§ AIM OF THE TASK
Below is a listing with pictures in it; transcribe exactly the lines from the one that has "Professional Certificates" through the one that has "the outcome.", and omit those pictures.

§ RECORD EXCERPTS
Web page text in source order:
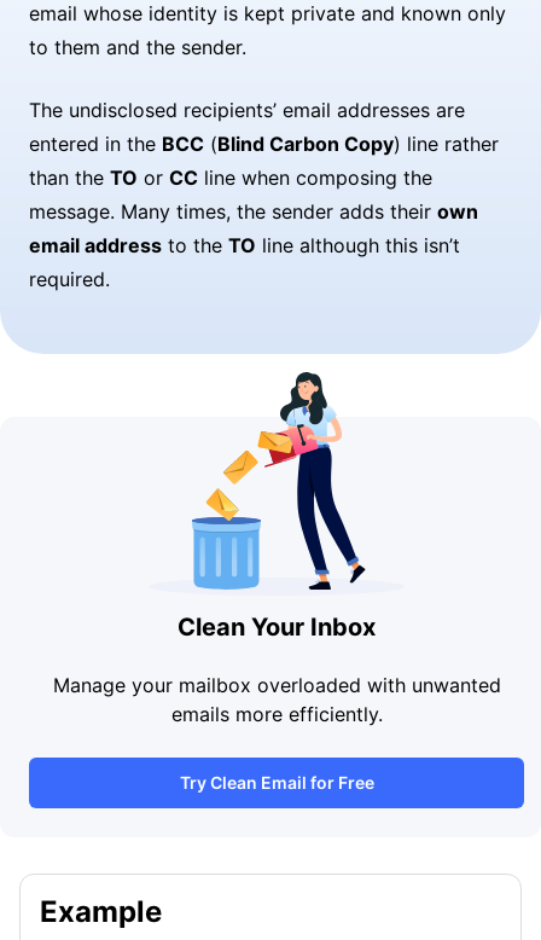
email whose identity is kept private and known only
to them and the sender.
The undisclosed recipients’ email addresses are
entered in the BCC (Blind Carbon Copy) line rather
than the TO or CC line when composing the
message. Many times, the sender adds their own
email address to the TO line although this isn’t
required.
Clean Your Inbox
Manage your mailbox overloaded with unwanted
emails more efficiently.
Try Clean Email for Free
Example
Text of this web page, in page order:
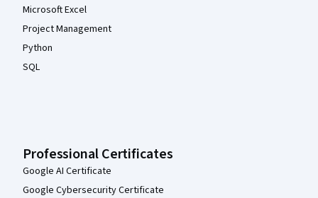
Microsoft Excel
Project Management
Python
SQL
Professional Certificates
Google AI Certificate
Google Cybersecurity Certificate
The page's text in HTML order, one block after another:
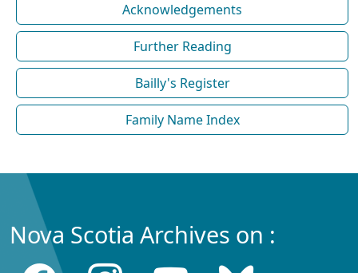
Acknowledgements
Further Reading
Bailly's Register
Family Name Index
Nova Scotia Archives on :
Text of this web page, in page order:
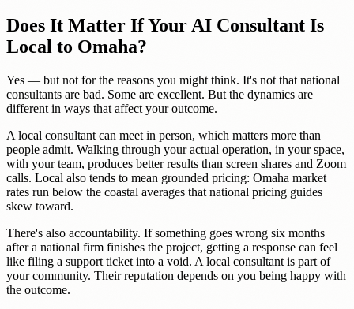
Does It Matter If Your AI Consultant Is
Local to Omaha?
Yes — but not for the reasons you might think. It's not that national
consultants are bad. Some are excellent. But the dynamics are
different in ways that affect your outcome.
A local consultant can meet in person, which matters more than
people admit. Walking through your actual operation, in your space,
with your team, produces better results than screen shares and Zoom
calls. Local also tends to mean grounded pricing: Omaha market
rates run below the coastal averages that national pricing guides
skew toward.
There's also accountability. If something goes wrong six months
after a national firm finishes the project, getting a response can feel
like filing a support ticket into a void. A local consultant is part of
your community. Their reputation depends on you being happy with
the outcome.
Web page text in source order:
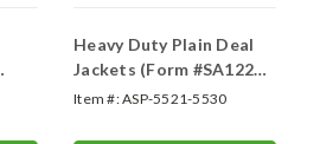
Heavy Duty Plain Deal
Jackets (Form #SA1220-
HD)
Item #:ASP-5521-5530
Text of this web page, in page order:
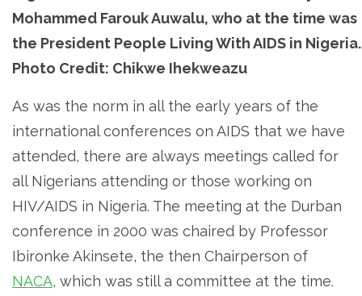
Mohammed Farouk Auwalu, who at the time was
the President People Living With AIDS in Nigeria.
Photo Credit: Chikwe Ihekweazu
As was the norm in all the early years of the
international conferences on AIDS that we have
attended, there are always meetings called for
all Nigerians attending or those working on
HIV/AIDS in Nigeria. The meeting at the Durban
conference in 2000 was chaired by Professor
Ibironke Akinsete, the then Chairperson of
NACA, which was still a committee at the time.
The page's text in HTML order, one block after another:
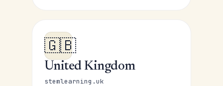
🇬🇧
United Kingdom
stemlearning.uk
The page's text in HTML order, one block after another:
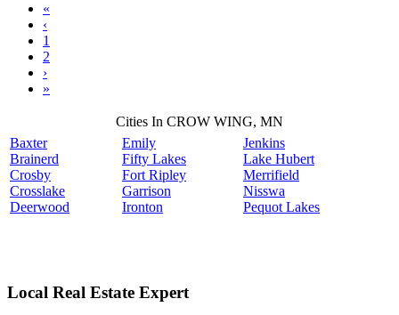
«
‹
1
2
›
»
Cities In CROW WING, MN
Baxter
Brainerd
Crosby
Crosslake
Deerwood
Emily
Fifty Lakes
Fort Ripley
Garrison
Ironton
Jenkins
Lake Hubert
Merrifield
Nisswa
Pequot Lakes
Local Real Estate Expert
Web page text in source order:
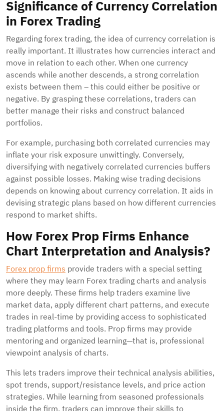
Significance of Currency Correlation
in Forex Trading
Regarding forex trading, the idea of currency correlation is
really important. It illustrates how currencies interact and
move in relation to each other. When one currency
ascends while another descends, a strong correlation
exists between them – this could either be positive or
negative. By grasping these correlations, traders can
better manage their risks and construct balanced
portfolios.
For example, purchasing both correlated currencies may
inflate your risk exposure unwittingly. Conversely,
diversifying with negatively correlated currencies buffers
against possible losses. Making wise trading decisions
depends on knowing about currency correlation. It aids in
devising strategic plans based on how different currencies
respond to market shifts.
How Forex Prop Firms Enhance
Chart Interpretation and Analysis?
Forex prop firms provide traders with a special setting
where they may learn Forex trading charts and analysis
more deeply. These firms help traders examine live
market data, apply different chart patterns, and execute
trades in real-time by providing access to sophisticated
trading platforms and tools. Prop firms may provide
mentoring and organized learning—that is, professional
viewpoint analysis of charts.
This lets traders improve their technical analysis abilities,
spot trends, support/resistance levels, and price action
strategies. While learning from seasoned professionals
inside the firm, traders can improve their skills to
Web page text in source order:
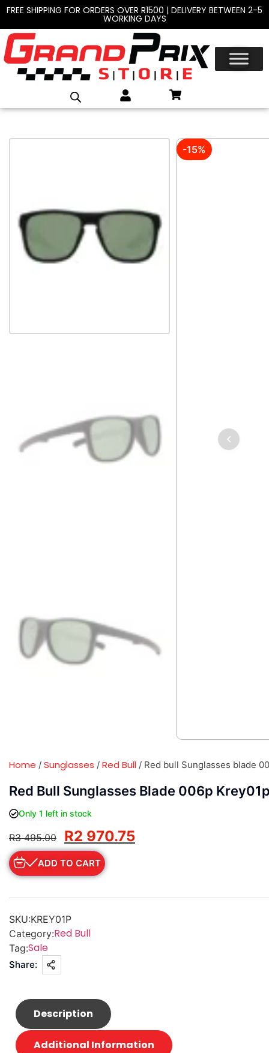
FREE SHIPPING FOR ORDERS OVER R1500 | DELIVERY BETWEEN 2-5
WORKING DAYS
-15%
Home / Sunglasses / Red Bull / Red bull Sunglasses blade
Red Bull Sunglasses Blade 006p
Only 1 left in stock
R3 495.00 R2 970.75
ADD TO CART
SKU:KREY01P
Category:Red Bull
Tag:Sale
Share:
Description
Additional Information
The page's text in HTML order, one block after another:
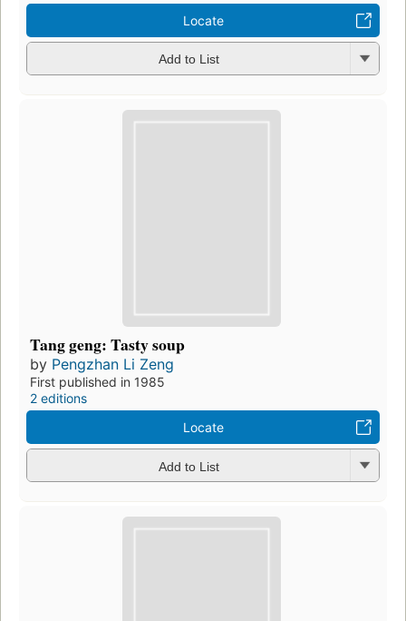
Locate
Add to List
Tang geng: Tasty soup
by Pengzhan Li Zeng
First published in 1985
2 editions
Locate
Add to List
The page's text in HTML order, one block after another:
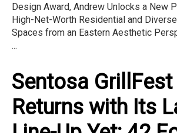
Design Award, Andrew Unlocks a New
High-Net-Worth Residential and
Spaces from an Eastern Aesthetic
...
Sentosa
Returns with Its
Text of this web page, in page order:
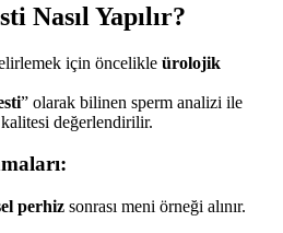
Nasıl Yapılır?
için öncelikle ürolojik
” olarak bilinen sperm analizi ile
değerlendirilir.
perhiz sonrası meni örneği alınır.

§ EXPECTED ANSWER
Professional Certificates
Google AI Certificate
Google Cybersecurity Certificate
The page's text in HTML order, one block after another:
Acknowledgements
Further Reading
Bailly's Register
Family Name Index
Nova Scotia Archives on :
Text of this web page, in page order:
Does It Matter If Your AI Consultant Is
Local to Omaha?
Yes — but not for the reasons you might think. It's not that national
consultants are bad. Some are excellent. But the dynamics are
different in ways that affect your outcome.
A local consultant can meet in person, which matters more than
people admit. Walking through your actual operation, in your space,
with your team, produces better results than screen shares and Zoom
calls. Local also tends to mean grounded pricing: Omaha market
rates run below the coastal averages that national pricing guides
skew toward.
There's also accountability. If something goes wrong six months
after a national firm finishes the project, getting a response can feel
like filing a support ticket into a void. A local consultant is part of
your community. Their reputation depends on you being happy with
the outcome.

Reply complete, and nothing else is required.